Problem description | An exact copy of the data below is needed; please leave out any pictures.

Available data |

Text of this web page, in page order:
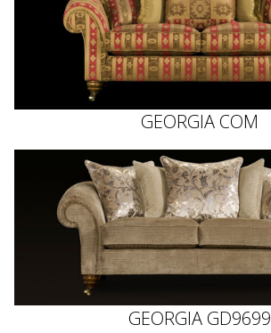
GEORGIA COM
GEORGIA GD9699
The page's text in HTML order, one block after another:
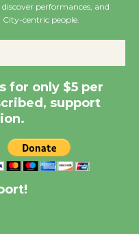
@ Culver
Dixon Library
Players -
Other
August 10
de Culver City
Center
performances, and
centric people.
for only $5 per
support
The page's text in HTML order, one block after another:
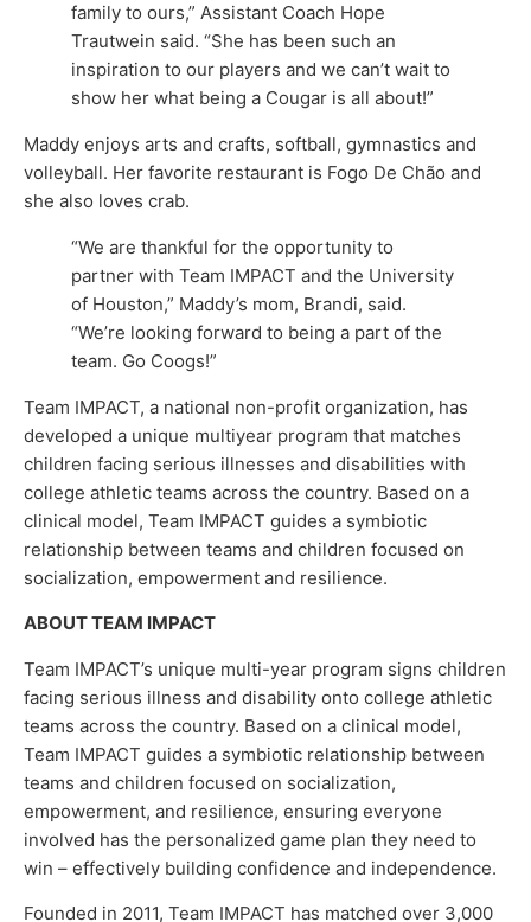
family to ours,” Assistant Coach Hope
Trautwein said. “She has been such an
inspiration to our players and we can’t wait to
show her what being a Cougar is all about!”
Maddy enjoys arts and crafts, softball, gymnastics and
volleyball. Her favorite restaurant is Fogo De Chão and
she also loves crab.
“We are thankful for the opportunity to
partner with Team IMPACT and the University
of Houston,” Maddy’s mom, Brandi, said.
“We’re looking forward to being a part of the
team. Go Coogs!”
Team IMPACT, a national non-profit organization, has
developed a unique multiyear program that matches
children facing serious illnesses and disabilities with
college athletic teams across the country. Based on a
clinical model, Team IMPACT guides a symbiotic
relationship between teams and children focused on
socialization, empowerment and resilience.
ABOUT TEAM IMPACT
Team IMPACT’s unique multi-year program signs children
facing serious illness and disability onto college athletic
teams across the country. Based on a clinical model,
Team IMPACT guides a symbiotic relationship between
teams and children focused on socialization,
empowerment, and resilience, ensuring everyone
involved has the personalized game plan they need to
win – effectively building confidence and independence.
Founded in 2011, Team IMPACT has matched over 3,000
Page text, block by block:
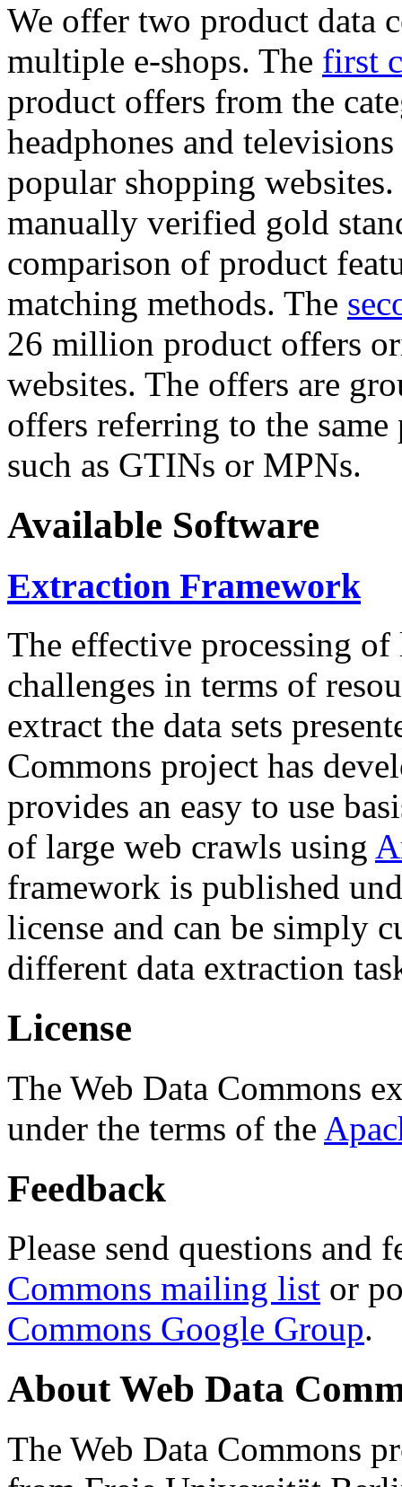
We offer two product data
multiple e-shops. The first
product offers from the
headphones and
popular shopping
manually verified gold
comparison of product
matching methods. The
26 million product offers
websites. The offers are
offers referring to the
such as GTINs or MPNs.
Available Software
Extraction Framework
The effective processing of
challenges in terms of
extract the data sets
Commons project has
provides an easy to use
of large web crawls using
framework is published
license and can be simply
different data extraction
License
The Web Data Commons
under the terms of the
Feedback
Please send questions and
Commons mailing list or
Commons Google Group.
About Web Data
The Web Data Commons
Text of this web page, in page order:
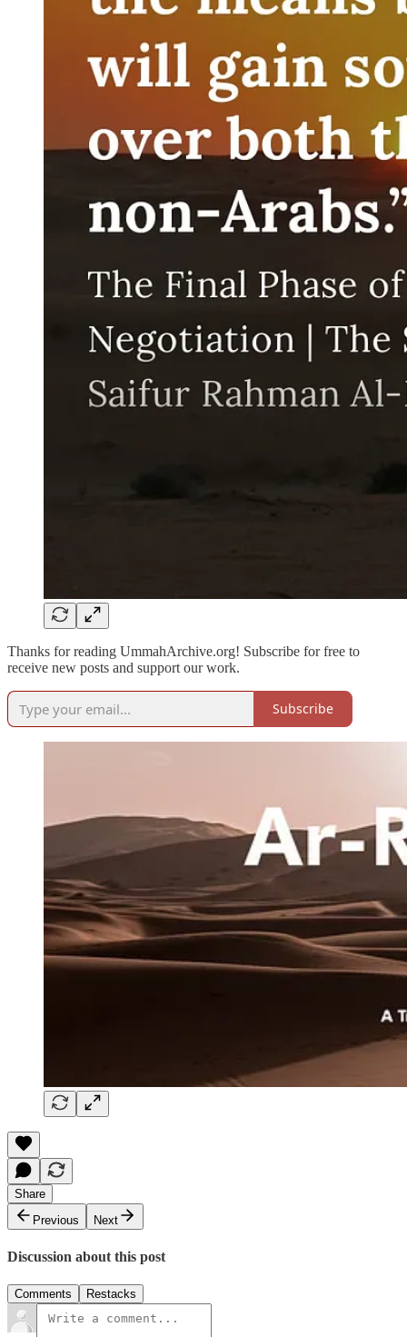
Thanks for reading UmmahArchive.org! Subscribe for free to
receive new posts and support our work.
Subscribe
Share
Previous
Next
Discussion about this post
Comments Restacks
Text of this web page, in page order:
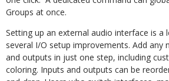
Groups at once.
Setting up an external audio interface is a
several I/O setup improvements. Add any
and outputs in just one step, including
coloring. Inputs and outputs can be
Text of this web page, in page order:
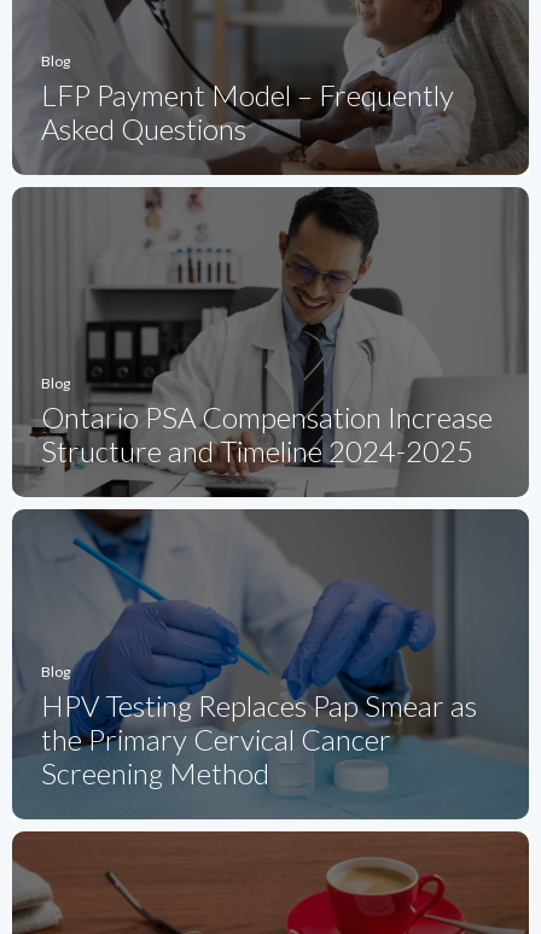
Blog
LFP Payment Model – Frequently
Asked Questions
Blog
Ontario PSA Compensation Increase
Structure and Timeline 2024-2025
Blog
HPV Testing Replaces Pap Smear as
the Primary Cervical Cancer
Screening Method
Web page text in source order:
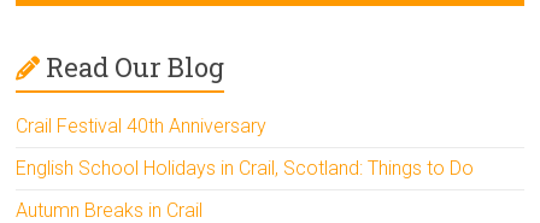
Read Our Blog
Crail Festival 40th Anniversary
English School Holidays in Crail, Scotland: Things to Do
Autumn Breaks in Crail
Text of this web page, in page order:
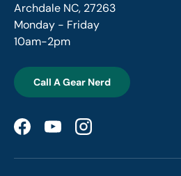
Archdale NC, 27263
Monday - Friday
10am-2pm
Call A Gear Nerd
FacebookYouTubeInstagram
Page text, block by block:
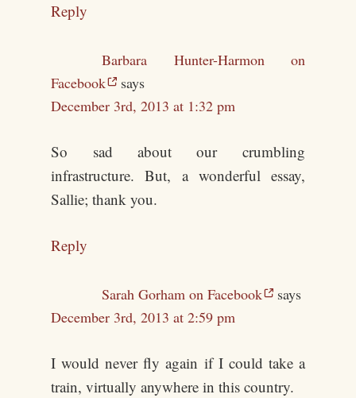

Output for this task |
Text of this web page, in page order:
GEORGIA COM
GEORGIA GD9699
The page's text in HTML order, one block after another:
@ Culver
Dixon Library
Players -
Other
August 10
de Culver City
Center
performances, and
centric people.
for only $5 per
support
The page's text in HTML order, one block after another:
family to ours,” Assistant Coach Hope
Trautwein said. “She has been such an
inspiration to our players and we can’t wait to
show her what being a Cougar is all about!”
Maddy enjoys arts and crafts, softball, gymnastics and
volleyball. Her favorite restaurant is Fogo De Chão and
she also loves crab.
“We are thankful for the opportunity to
partner with Team IMPACT and the University
of Houston,” Maddy’s mom, Brandi, said.
“We’re looking forward to being a part of the
team. Go Coogs!”
Team IMPACT, a national non-profit organization, has
developed a unique multiyear program that matches
children facing serious illnesses and disabilities with
college athletic teams across the country. Based on a
clinical model, Team IMPACT guides a symbiotic
relationship between teams and children focused on
socialization, empowerment and resilience.
ABOUT TEAM IMPACT
Team IMPACT’s unique multi-year program signs children
facing serious illness and disability onto college athletic
teams across the country. Based on a clinical model,
Team IMPACT guides a symbiotic relationship between
teams and children focused on socialization,
empowerment, and resilience, ensuring everyone
involved has the personalized game plan they need to
win – effectively building confidence and independence.
Founded in 2011, Team IMPACT has matched over 3,000
Page text, block by block:
We offer two product data
multiple e-shops. The first
product offers from the
headphones and
popular shopping
manually verified gold
comparison of product
matching methods. The
26 million product offers
websites. The offers are
offers referring to the
such as GTINs or MPNs.
Available Software
Extraction Framework
The effective processing of
challenges in terms of
extract the data sets
Commons project has
provides an easy to use
of large web crawls using
framework is published
license and can be simply
different data extraction
License
The Web Data Commons
under the terms of the
Feedback
Please send questions and
Commons mailing list or
Commons Google Group.
About Web Data
The Web Data Commons
Text of this web page, in page order:
Thanks for reading UmmahArchive.org! Subscribe for free to
receive new posts and support our work.
Subscribe
Share
Previous
Next
Discussion about this post
Comments Restacks
Text of this web page, in page order:
Groups at once.
Setting up an external audio interface is a
several I/O setup improvements. Add any
and outputs in just one step, including
coloring. Inputs and outputs can be
Text of this web page, in page order:
Blog
LFP Payment Model – Frequently
Asked Questions
Blog
Ontario PSA Compensation Increase
Structure and Timeline 2024-2025
Blog
HPV Testing Replaces Pap Smear as
the Primary Cervical Cancer
Screening Method
Web page text in source order:
Read Our Blog
Crail Festival 40th Anniversary
English School Holidays in Crail, Scotland: Things to Do
Autumn Breaks in Crail
Text of this web page, in page order:
Archdale NC, 27263
Monday - Friday
10am-2pm
Call A Gear Nerd
FacebookYouTubeInstagram
Page text, block by block:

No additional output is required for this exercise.